## [Excerpted records]

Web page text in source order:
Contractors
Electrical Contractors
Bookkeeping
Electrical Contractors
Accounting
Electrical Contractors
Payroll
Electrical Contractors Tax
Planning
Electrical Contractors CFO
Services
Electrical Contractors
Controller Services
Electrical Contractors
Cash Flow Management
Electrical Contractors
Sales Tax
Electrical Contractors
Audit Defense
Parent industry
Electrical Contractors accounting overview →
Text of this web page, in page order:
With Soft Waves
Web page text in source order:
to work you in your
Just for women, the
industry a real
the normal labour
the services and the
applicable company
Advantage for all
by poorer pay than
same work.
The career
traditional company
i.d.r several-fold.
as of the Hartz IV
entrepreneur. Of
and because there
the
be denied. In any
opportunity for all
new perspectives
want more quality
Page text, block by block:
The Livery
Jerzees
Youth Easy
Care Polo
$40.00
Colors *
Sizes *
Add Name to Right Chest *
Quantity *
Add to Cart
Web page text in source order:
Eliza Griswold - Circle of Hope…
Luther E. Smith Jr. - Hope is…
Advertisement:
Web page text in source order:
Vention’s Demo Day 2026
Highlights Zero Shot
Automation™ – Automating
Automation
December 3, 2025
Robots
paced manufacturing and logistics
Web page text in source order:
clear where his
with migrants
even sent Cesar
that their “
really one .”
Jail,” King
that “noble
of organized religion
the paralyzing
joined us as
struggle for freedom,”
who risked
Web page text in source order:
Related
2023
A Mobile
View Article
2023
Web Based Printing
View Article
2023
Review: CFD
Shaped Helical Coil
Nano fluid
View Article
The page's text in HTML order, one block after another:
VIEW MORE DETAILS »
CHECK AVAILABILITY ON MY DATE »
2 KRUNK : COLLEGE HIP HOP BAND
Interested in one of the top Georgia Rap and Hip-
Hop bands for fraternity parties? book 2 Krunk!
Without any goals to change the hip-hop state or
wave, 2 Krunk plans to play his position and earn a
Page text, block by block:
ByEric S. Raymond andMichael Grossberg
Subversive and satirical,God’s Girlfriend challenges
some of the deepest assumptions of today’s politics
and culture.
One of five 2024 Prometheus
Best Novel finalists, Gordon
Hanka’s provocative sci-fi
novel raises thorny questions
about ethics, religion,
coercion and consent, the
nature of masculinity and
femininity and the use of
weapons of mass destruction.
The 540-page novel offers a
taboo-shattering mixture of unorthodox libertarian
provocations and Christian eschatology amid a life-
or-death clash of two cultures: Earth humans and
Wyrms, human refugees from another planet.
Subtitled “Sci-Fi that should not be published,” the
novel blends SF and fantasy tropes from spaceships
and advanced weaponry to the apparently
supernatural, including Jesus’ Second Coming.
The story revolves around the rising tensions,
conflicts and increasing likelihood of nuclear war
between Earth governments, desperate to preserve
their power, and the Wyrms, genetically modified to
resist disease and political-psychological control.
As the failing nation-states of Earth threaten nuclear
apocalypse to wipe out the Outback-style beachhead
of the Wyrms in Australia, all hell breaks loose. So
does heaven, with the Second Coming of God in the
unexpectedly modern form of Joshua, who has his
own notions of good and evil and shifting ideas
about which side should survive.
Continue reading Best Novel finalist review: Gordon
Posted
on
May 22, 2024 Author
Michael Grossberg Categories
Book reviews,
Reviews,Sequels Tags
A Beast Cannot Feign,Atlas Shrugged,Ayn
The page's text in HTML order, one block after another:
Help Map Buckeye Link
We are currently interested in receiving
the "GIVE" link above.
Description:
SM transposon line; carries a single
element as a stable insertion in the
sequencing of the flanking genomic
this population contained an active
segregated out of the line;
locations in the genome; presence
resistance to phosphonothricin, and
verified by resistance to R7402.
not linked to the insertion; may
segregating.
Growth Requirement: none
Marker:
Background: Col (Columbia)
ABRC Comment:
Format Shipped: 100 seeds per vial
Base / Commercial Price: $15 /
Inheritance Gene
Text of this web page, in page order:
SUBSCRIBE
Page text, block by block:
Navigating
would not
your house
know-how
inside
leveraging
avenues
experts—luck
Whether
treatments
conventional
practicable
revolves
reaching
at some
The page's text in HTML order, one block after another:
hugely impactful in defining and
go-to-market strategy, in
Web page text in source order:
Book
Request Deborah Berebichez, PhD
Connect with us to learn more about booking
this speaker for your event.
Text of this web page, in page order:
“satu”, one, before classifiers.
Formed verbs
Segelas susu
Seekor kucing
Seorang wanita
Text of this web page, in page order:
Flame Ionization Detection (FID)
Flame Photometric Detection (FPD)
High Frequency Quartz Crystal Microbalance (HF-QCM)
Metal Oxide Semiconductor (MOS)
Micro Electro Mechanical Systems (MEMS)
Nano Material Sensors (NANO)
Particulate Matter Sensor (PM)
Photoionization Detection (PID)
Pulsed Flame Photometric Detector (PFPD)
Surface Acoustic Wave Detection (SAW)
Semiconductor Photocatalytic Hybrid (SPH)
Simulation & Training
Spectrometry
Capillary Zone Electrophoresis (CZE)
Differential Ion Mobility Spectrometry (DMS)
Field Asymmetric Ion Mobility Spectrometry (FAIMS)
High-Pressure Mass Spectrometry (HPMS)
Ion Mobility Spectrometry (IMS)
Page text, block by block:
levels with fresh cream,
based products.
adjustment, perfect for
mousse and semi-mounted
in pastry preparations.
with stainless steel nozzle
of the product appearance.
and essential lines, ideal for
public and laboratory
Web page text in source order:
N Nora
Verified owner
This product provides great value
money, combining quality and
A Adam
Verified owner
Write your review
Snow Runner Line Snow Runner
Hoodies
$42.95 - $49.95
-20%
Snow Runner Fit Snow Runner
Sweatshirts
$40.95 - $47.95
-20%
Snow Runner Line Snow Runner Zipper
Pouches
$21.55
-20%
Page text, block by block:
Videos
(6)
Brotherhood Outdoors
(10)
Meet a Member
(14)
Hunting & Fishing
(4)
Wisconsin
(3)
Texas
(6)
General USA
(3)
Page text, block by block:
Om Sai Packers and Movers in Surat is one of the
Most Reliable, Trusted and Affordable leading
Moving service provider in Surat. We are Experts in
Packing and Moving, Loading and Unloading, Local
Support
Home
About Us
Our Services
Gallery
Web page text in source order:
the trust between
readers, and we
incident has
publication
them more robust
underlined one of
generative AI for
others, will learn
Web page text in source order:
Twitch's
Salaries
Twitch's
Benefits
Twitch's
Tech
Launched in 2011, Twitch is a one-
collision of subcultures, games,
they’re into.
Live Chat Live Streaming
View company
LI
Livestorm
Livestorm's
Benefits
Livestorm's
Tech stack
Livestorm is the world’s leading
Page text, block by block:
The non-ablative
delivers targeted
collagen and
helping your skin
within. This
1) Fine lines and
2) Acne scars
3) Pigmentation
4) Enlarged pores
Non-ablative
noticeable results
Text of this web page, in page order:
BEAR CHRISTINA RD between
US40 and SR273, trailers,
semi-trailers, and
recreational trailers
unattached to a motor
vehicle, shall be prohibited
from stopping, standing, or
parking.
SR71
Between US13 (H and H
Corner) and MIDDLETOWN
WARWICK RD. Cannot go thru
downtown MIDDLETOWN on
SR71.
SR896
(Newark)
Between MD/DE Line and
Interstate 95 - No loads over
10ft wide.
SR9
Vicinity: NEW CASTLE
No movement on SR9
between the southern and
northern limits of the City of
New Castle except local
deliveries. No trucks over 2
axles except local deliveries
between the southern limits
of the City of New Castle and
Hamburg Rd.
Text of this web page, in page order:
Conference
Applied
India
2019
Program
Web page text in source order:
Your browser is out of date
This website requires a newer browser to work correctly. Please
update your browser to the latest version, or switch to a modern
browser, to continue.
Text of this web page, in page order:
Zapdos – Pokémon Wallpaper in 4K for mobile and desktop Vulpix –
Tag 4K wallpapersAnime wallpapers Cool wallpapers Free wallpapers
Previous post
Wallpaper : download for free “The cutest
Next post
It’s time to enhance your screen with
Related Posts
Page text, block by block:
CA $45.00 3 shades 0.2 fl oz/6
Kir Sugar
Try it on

## [Work request]
Among the lines above, count those containing the word "that" and give nothing but the result.

## [Output for this task]
3